И Толя не верит. Но когда пошли разговоры, и мама по ночам тихонько плакала, он тоже глотал слезы, отвернувшись к стенке, чтобы брат не слышал.
Чернобородый вдруг спросил:
– Захарка – это фамилия? Помнится мне такая. А тот – Пуговицын? Гм…
– Захарка на спиртзаводе фельдшером работал, а Пуговицын был тут в поселке заведующим заводским складом, а теперь в полиции.
Чернобородый незнакомец промолчал, потом промолвил:
– Время, что и говорить. Знаю только, что Иван из тех, кто крошатся, но не гнутся.
Такие разговоры про отца заставляют Толю внутренне дрожать от гордости за него и от какой-то запоздалой, виноватой нежности к отцу. Но слухам про отравленных офицеров и про расправу над отцом и он не верит. Не верит потому, что вообще не может представить его в плену – опустившимся, жадно-голодным, избиваемым. Нет, у него сразу бы вспыхнули бешенством глаза, и все было бы кончено. Как мог бы он войти в доверие к тем офицерам: ни ловчить, ни приспосабливаться он никогда не умел! И в большом и в малом отец всегда был одинаков.
В Толино воспоминание прорвался голос незнакомца:
– Помню я этого Захарку и, кажется, Пуговицына. Не верьте ни единому их слову. Ваня знал… Помните, у него были неприятности. Я тогда еще в райисполкоме работал, и у меня про Ваню спрашивали.
– Вот оно что! – протяжно проговорила мама. – Ваня мне и говорил, что заявление писали двое. А кто – не сказал.
Папа был очень мягок с людьми: «голубка», «голубчик». Но он мог быть и неожиданно резким. Однажды Толя повстречался ему на базарной площади. Папе нравилось бывать на людях с Алексеем или Толей. Маме он говорил:
– Ты посмотри на них – догоняют уже батьку!
Дома это было еще терпимо. Но не на базаре же мериться! Толя, смущенный и сердитый, вывернулся из-под руки отца и постарался поскорее отойти с ним от товарищей. Как всегда при врачебном обходе поселка, в руке у отца была глянцевитая палка, которую он в такт ходьбе перекидывал через руку, будто дорогу вымеривая. У сельмага отца остановил бритоголовый Пуговицын. Было заметно, что он сильно угостился: круглые глаза его выражали попеременно то пьяное умиление, то беспричинную обиду. Насаженная на тонкую шею, по-птичьи вынесенная вперед голова его описывала весьма заметный круг, но ноги стояли крепко. Пуговицын стал невразумительно благодарить отца за то, что он, Пуговицын, ходит по земле, хотя мог бы удобрять ее собой, не будь в поселке такого врача. (Пуговицын перед этим тяжело болел.) Морщась, отец сказал:
– Хорошо, голубчик, живи здоровенький. Поспи пойди.
И повернулся уходить.
– А-а, я, значит, пьяница? А ты? Женушка кто у тебя? Из кулачков… То-то же! Думаешь, не знают… люди?

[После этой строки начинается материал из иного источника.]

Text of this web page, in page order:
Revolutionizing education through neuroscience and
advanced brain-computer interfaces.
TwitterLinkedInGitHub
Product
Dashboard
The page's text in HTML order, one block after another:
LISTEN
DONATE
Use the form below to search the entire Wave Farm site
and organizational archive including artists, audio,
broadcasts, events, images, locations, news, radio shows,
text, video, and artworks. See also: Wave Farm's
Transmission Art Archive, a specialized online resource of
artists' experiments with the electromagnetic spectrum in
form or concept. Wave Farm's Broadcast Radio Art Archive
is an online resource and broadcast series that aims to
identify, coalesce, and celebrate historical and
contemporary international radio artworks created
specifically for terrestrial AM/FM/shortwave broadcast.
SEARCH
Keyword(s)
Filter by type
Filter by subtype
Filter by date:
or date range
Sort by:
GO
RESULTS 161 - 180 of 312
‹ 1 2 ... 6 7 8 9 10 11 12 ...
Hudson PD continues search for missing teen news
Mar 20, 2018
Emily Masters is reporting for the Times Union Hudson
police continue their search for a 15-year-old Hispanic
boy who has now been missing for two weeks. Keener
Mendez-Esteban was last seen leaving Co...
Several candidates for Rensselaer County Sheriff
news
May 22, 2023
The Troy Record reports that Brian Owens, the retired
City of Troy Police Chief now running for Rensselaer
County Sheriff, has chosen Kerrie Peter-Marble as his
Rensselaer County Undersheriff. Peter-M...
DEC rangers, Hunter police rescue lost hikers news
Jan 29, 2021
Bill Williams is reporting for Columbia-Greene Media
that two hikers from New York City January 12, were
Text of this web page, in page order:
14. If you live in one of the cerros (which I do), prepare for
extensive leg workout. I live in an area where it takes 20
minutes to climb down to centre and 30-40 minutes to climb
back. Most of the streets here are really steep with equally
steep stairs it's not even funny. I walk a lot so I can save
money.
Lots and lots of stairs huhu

Отец круто обернулся, глаза у него страшно остановились. Пуговицын, сразу протрезвевший, отшатнулся от поднятой палки. Забыв про Толю, отец быстро пошел прочь.

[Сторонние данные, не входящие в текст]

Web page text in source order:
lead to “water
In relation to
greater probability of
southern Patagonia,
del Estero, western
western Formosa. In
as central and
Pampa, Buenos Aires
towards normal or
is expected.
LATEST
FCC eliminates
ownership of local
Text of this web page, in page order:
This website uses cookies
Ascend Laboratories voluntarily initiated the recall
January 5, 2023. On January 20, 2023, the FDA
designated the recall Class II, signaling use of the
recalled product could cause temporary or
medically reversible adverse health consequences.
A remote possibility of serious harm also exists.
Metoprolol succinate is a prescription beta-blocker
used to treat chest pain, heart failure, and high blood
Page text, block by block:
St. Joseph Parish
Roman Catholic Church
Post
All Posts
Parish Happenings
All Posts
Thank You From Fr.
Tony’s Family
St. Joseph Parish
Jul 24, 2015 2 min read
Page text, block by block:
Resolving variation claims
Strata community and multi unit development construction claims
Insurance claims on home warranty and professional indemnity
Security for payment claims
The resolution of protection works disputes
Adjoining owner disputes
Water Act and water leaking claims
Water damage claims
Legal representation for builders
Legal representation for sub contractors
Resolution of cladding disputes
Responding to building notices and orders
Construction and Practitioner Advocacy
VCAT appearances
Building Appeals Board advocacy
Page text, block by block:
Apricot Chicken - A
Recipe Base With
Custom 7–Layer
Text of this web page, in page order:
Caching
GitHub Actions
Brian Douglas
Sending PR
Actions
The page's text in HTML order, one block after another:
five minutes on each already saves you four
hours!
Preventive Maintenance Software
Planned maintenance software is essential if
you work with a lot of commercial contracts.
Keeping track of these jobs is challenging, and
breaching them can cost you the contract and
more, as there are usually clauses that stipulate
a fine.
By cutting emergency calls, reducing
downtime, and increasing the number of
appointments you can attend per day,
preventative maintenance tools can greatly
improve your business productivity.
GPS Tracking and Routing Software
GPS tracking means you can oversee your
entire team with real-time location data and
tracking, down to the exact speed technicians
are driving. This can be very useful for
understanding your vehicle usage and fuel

Женщины, которые толпились у базарных рядов, не поняли, что произошло, но они знали врача и потому дружно набросились на Пуговицына:
– Залил очи.
– Надо же, до того человека довел, что палкой, как от собаки…
– Мало доктор к тебе бегал?
Но женщины тоже были смущены. Чтобы Корзун, который к больному чуть ли не в белье среди ночи спешит, мог вот так, палкой?
– Подумаешь, цаца! – отбиваясь от слов женщин, крикнул Пуговицын. Но лицо его выражало совершенно трезвую растерянность.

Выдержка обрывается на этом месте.